Several lines of transgenic animals in addition to wild types (WTs) of both sexes were used.

Evidence Level

Not specified

Key Findings

1
KCC2 protein is lost from the somatodendritic membrane of axotomized spinal cord motoneurons after downregulation of kcc2 mRNA expression.
2
KCC2 dysregulation in axotomized motoneurons is independent of microglia, BDNF, and TrkB.
3
Downregulation of KCC2 occurs specifically while injured motoneurons are regenerating and might be controlled by target-derived signals.

Research Summary

This study investigated KCC2 regulation on spinal motoneurons after peripheral nerve injury, finding KCC2 loss occurs at the transcriptional level. KCC2 loss on axotomized motoneurons relates to muscle innervation, suggesting a dependence on target-derived signals.
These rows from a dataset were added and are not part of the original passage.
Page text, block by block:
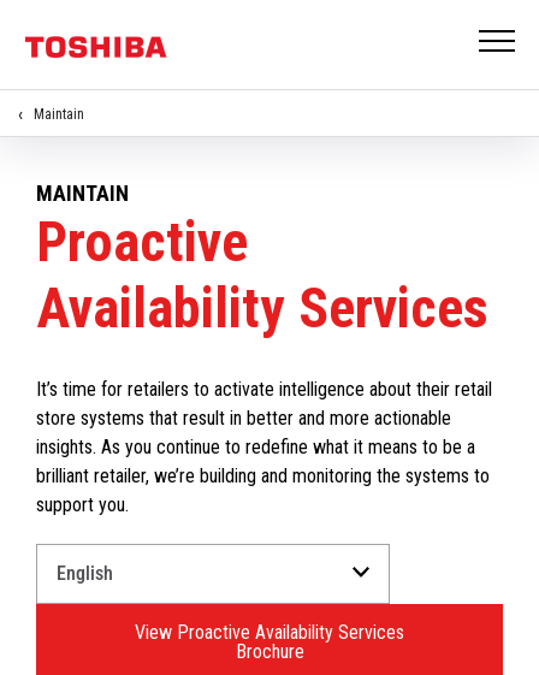
Maintain
MAINTAIN
Proactive
Availability Services
It’s time for retailers to activate intelligence about their retail
store systems that result in better and more actionable
insights. As you continue to redefine what it means to be a
brilliant retailer, we’re building and monitoring the systems to
support you.
View Proactive Availability Services
Brochure
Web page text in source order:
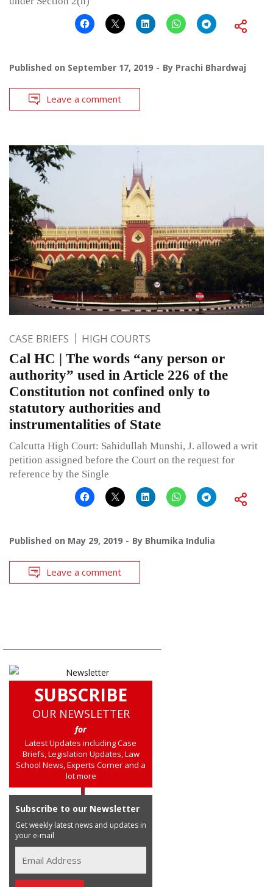
Published on September 17, 2019 By Prachi Bhardwaj
Leave a comment
CASE BRIEFS HIGH COURTS
Cal HC | The words “any person or
authority” used in Article 226 of the
Constitution not confined only to
statutory authorities and
instrumentalities of State
Calcutta High Court: Sahidullah Munshi, J. allowed a writ
petition assigned before the Court on the request for
reference by the Single
Published on May 29, 2019 By Bhumika Indulia
Leave a comment
SUBSCRIBE
OUR NEWSLETTER
for
Latest Updates including Case
Briefs, Legislation Updates, Law
School News, Experts Corner and a
lot more
Subscribe to our Newsletter
Get weekly latest news and updates in
your e-mail
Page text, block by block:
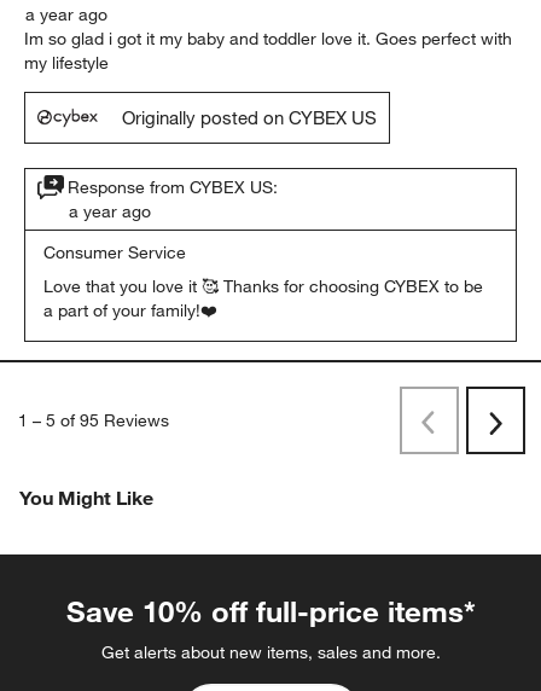
a year ago
Im so glad i got it my baby and toddler love it. Goes perfect with
my lifestyle
Originally posted on CYBEX US
Response from CYBEX US:
a year ago
Consumer Service
Love that you love it 🥰 Thanks for choosing CYBEX to be
a part of your family!❤️
1 – 5 of 95 Reviews
PreviousNext
You Might Like
Save 10% off full-price items*
Get alerts about new items, sales and more.
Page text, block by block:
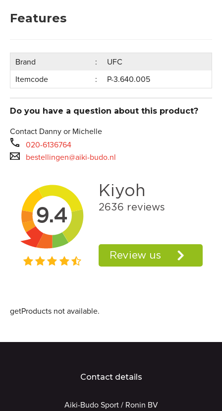
Features
Brand
UFC
Itemcode
P-3.640.005
Do you have a question about this product?
Contact Danny or Michelle
020-6136764
bestellingen@aiki-budo.nl
getProducts not available.
Contact details
Aiki-Budo Sport / Ronin BV
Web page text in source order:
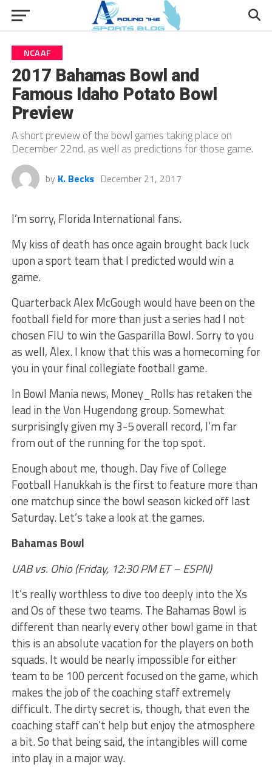
NCAAF
2017 Bahamas Bowl and
Famous Idaho Potato Bowl
Preview
A short preview of the bowl games taking place on
December 22nd, as well as predictions for those game.
by K. Becks December 21, 2017
I’m sorry, Florida International fans.
My kiss of death has once again brought back luck
upon a sport team that I predicted would win a
game.
Quarterback Alex McGough would have been on the
football field for more than just a series had I not
chosen FIU to win the Gasparilla Bowl. Sorry to you
as well, Alex. I know that this was a homecoming for
you in your final collegiate football game.
In Bowl Mania news, Money_Rolls has retaken the
lead in the Von Hugendong group. Somewhat
surprisingly given my 3-5 overall record, I’m far
from out of the running for the top spot.
Enough about me, though. Day five of College
Football Hanukkah is the first to feature more than
one matchup since the bowl season kicked off last
Saturday. Let’s take a look at the games.
Bahamas Bowl
UAB vs. Ohio (Friday, 12:30 PM ET – ESPN)
It’s really worthless to dive too deeply into the Xs
and Os of these two teams. The Bahamas Bowl is
different than nearly every other bowl game in that
this is an absolute vacation for the players on both
squads. It would be nearly impossible for either
team to be 100 percent focused on the game, which
makes the job of the coaching staff extremely
difficult. The dirty secret is, though, that even the
coaching staff can’t help but enjoy the atmosphere
a bit. So that being said, the intangibles will come
into play in a major way.
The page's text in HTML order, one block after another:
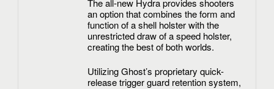
an option that combines the form and
function of a shell holster with the
unrestricted draw of a speed holster,
creating the best of both worlds.
Utilizing Ghost’s proprietary quick-
release trigger guard retention system,
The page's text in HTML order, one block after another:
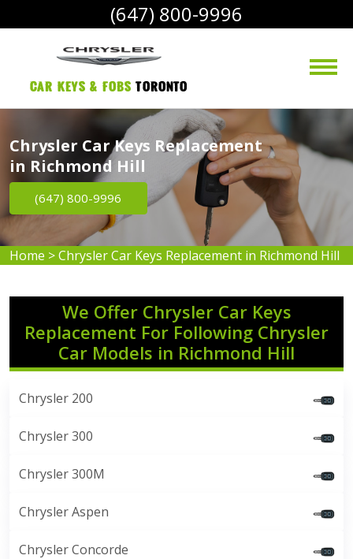
(647) 800-9996
Car Keys & Fobs Toronto
Chrysler Car Keys Replacement
in Richmond Hill
(647) 800-9996
Home >Chrysler Car Keys Replacement in Richmond Hill
We Offer Chrysler Car Keys
Replacement For Following Chrysler
Car Models in Richmond Hill
Chrysler 200
Chrysler 300
Chrysler 300M
Chrysler Aspen
Chrysler Concorde
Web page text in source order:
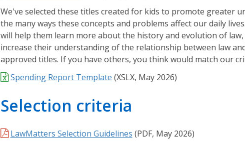
l
e
d
g
e
B
s
e
a
We've selected these titles created for kids to promote greater
the many ways these concepts and problems affect our daily
will help them learn more about the history and evolution of law,
increase their understanding of the relationship between law
approved titles. If you have others, you think would match our
Spending Report Template (XSLX, May 2026)
Selection criteria
LawMatters Selection Guidelines (PDF, May 2026)
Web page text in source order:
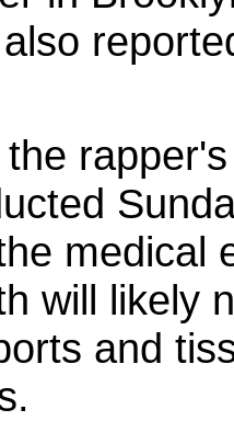
medical
will likely
and

KCC2 loss in axotomized motoneurons may be part of the response that facilitates regeneration of motor axons in the periphery.

Practical Implications

Targeted Therapies

Understanding KCC2 regulation could lead to targeted treatments for neuronal injuries.

Regeneration Strategies

The link between KCC2 and nerve regeneration could improve recovery strategies.

Motor Function

The influence of GABA/glycine synapses on motor neuron activity can help better understand motor function.

Study Limitations

1
The study focuses on one motor pool axotomized after sciatic nerve injuries.
2
The exact mechanisms controlling target-derived signals in KCC2 regulation remain unclear.
3
The impact of partial retention of KCC2 density in mid-distal dendrite regions is yet unknown.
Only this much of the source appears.